**PROBLEM DETAILS**
In the entries below, find each line with the word "into" and return it.

(Stored items)

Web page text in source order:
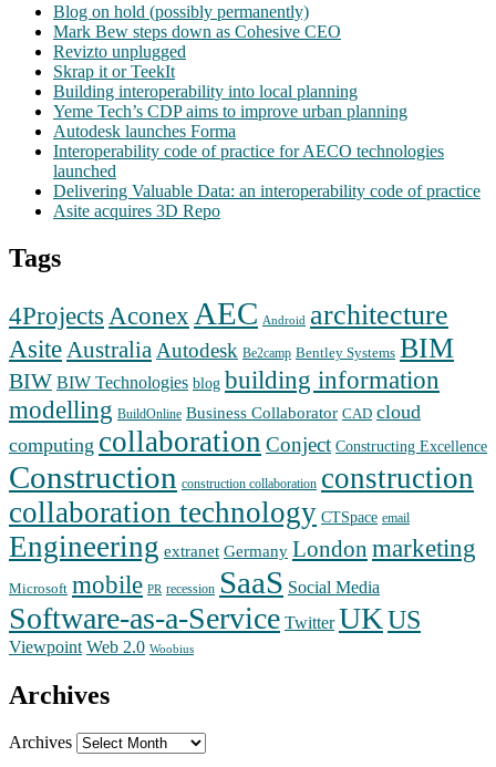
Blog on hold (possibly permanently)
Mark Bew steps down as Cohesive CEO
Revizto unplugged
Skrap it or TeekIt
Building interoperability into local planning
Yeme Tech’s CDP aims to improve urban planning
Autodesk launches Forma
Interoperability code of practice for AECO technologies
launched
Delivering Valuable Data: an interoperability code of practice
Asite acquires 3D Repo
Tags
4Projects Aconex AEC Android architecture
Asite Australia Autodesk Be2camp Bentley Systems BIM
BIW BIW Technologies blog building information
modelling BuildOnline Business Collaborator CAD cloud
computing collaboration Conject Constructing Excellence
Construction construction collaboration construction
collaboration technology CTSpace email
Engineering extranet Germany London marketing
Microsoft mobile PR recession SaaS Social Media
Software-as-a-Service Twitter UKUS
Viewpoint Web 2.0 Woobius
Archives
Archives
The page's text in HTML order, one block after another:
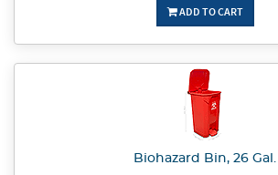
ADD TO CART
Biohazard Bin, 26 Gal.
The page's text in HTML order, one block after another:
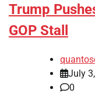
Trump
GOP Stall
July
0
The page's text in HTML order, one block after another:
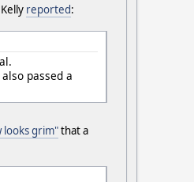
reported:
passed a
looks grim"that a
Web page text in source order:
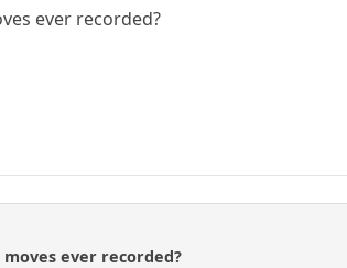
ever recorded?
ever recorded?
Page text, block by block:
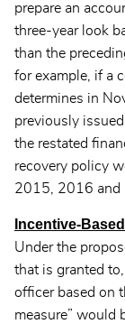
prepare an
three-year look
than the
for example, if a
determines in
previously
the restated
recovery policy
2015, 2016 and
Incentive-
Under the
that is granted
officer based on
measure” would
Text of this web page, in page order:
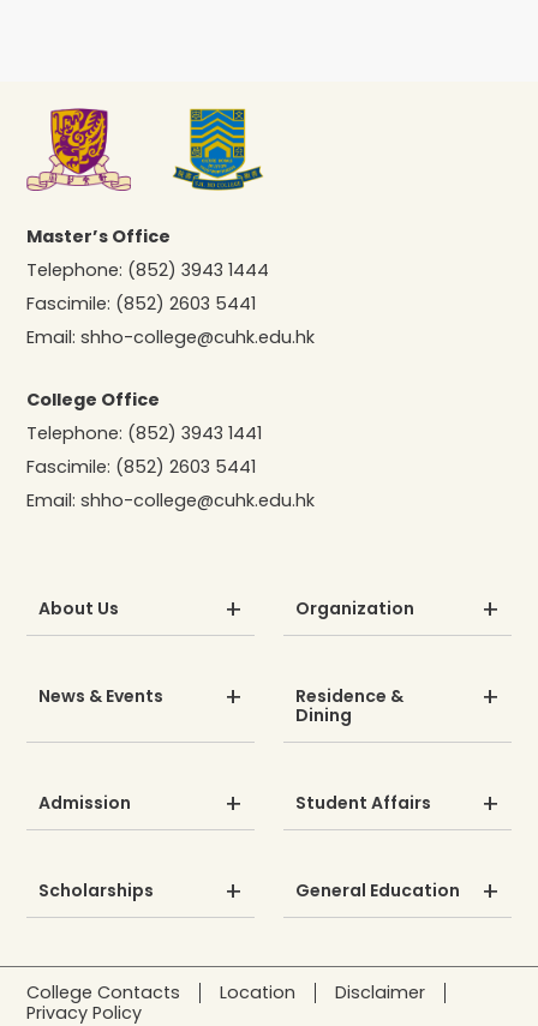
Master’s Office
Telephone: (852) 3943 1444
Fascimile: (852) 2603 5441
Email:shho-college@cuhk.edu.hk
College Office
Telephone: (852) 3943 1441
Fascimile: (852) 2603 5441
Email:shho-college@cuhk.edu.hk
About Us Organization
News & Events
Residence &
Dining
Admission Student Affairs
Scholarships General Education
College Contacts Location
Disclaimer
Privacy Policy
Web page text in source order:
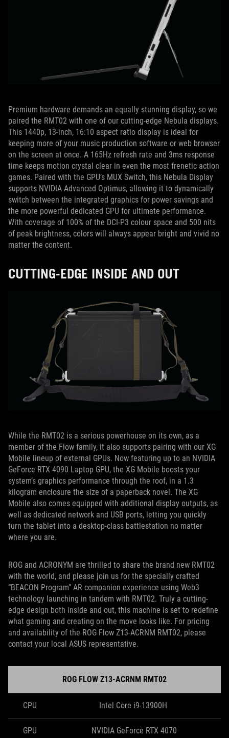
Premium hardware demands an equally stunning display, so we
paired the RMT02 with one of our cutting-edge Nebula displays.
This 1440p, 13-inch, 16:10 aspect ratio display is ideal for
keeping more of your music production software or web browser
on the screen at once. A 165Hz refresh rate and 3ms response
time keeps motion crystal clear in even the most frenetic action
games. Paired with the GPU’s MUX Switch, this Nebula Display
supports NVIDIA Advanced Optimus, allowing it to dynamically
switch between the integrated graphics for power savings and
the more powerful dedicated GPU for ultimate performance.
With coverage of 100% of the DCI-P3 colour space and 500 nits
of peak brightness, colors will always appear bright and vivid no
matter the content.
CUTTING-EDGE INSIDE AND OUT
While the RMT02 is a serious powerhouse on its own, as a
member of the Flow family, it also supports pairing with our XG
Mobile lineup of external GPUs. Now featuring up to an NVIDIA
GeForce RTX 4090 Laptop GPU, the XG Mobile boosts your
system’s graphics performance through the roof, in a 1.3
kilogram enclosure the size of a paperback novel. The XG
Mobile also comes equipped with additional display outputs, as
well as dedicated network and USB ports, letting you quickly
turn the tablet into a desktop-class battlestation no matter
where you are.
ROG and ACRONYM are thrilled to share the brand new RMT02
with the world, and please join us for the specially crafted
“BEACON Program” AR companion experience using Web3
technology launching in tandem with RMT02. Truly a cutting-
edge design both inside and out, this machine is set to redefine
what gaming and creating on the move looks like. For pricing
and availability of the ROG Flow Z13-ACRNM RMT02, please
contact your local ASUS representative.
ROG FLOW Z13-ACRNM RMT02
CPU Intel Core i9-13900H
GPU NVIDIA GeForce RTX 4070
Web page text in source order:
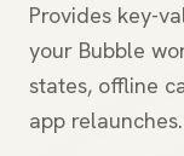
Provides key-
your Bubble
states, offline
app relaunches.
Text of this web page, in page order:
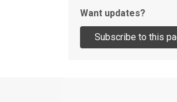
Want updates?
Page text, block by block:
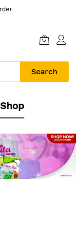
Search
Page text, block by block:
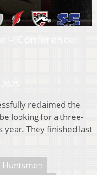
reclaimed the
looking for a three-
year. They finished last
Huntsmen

**WRITTEN ANSWER**
Building interoperability into local planning
turn the tablet into a desktop-class battlestation no matter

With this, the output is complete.